EXERCISE DETAILS:
Every line below containing the word "dominate" should be found and copied.

THE INPUT:
━━━━━━━━━━
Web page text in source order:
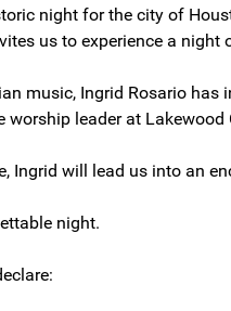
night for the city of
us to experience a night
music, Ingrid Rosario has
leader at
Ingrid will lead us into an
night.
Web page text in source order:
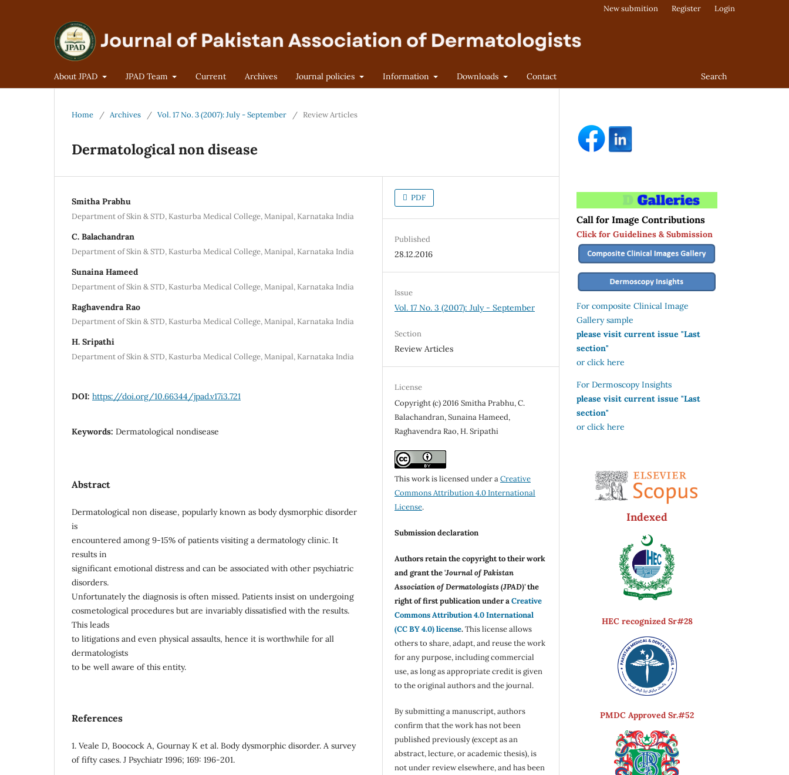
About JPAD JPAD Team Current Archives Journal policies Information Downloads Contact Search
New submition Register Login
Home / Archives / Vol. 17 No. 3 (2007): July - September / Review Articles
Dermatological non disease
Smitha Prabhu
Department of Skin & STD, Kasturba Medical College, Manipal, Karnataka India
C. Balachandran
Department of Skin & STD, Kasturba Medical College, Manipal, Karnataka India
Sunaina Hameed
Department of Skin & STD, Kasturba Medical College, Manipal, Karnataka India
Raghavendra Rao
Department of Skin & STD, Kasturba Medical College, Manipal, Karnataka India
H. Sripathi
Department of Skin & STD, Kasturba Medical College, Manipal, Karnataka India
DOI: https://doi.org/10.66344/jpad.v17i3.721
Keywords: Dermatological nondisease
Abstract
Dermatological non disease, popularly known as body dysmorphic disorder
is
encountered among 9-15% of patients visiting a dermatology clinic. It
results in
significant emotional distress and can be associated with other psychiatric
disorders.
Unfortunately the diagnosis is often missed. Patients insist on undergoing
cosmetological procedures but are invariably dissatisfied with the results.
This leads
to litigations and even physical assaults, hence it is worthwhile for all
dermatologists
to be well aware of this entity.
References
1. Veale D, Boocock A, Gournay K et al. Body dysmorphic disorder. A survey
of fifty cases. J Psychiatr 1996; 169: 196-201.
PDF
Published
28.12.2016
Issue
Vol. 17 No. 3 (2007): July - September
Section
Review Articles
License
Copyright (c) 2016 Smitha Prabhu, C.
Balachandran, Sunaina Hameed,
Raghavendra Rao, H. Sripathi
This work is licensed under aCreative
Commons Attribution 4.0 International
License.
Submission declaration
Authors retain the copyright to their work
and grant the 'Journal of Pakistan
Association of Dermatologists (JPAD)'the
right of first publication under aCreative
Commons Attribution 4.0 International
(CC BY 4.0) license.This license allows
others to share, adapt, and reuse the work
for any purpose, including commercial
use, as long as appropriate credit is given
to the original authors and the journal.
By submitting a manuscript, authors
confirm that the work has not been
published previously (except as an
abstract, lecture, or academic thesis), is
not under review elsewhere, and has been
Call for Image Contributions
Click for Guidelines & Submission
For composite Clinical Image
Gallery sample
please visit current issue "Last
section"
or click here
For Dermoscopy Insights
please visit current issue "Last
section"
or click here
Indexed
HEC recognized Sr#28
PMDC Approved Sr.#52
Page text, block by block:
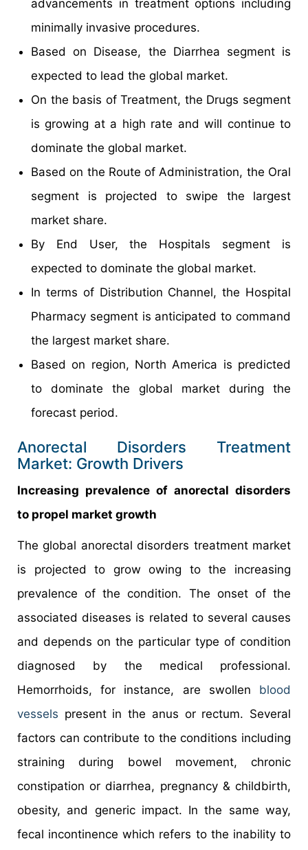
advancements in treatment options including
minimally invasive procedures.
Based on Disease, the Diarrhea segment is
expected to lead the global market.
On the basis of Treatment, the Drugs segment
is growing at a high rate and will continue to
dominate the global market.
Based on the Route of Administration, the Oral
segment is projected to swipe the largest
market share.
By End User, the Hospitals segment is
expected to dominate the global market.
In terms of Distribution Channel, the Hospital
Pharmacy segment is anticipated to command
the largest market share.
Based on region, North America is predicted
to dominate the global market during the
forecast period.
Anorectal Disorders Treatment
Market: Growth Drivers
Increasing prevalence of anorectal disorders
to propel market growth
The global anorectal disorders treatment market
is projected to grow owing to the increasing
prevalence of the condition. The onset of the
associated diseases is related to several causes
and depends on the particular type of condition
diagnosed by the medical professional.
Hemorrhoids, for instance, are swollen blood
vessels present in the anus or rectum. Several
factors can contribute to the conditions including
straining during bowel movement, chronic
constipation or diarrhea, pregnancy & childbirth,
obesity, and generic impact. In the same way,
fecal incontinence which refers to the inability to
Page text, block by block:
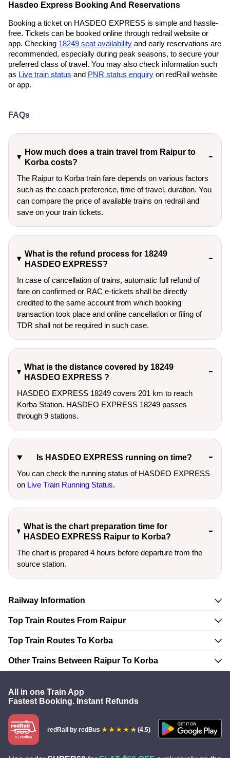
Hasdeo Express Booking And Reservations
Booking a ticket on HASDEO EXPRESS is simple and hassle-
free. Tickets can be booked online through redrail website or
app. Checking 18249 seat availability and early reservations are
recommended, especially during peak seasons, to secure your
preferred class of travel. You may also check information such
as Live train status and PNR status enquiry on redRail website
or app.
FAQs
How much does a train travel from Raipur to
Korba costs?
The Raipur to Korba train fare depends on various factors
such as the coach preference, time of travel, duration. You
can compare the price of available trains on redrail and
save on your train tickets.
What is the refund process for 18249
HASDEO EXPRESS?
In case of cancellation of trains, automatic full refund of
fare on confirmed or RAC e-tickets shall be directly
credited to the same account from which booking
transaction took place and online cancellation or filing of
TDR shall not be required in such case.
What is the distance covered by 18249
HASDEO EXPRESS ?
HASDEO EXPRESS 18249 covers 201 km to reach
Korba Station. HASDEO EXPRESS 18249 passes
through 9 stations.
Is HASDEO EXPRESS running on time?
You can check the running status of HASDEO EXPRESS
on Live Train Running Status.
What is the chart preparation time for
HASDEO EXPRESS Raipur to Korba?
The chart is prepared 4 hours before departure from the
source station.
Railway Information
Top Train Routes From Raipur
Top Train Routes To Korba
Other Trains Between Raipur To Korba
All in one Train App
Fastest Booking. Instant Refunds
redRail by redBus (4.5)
━━━━━━━━━━
TASK OUTPUT:
dominate the global market.
expected to dominate the global market.
to dominate the global market during the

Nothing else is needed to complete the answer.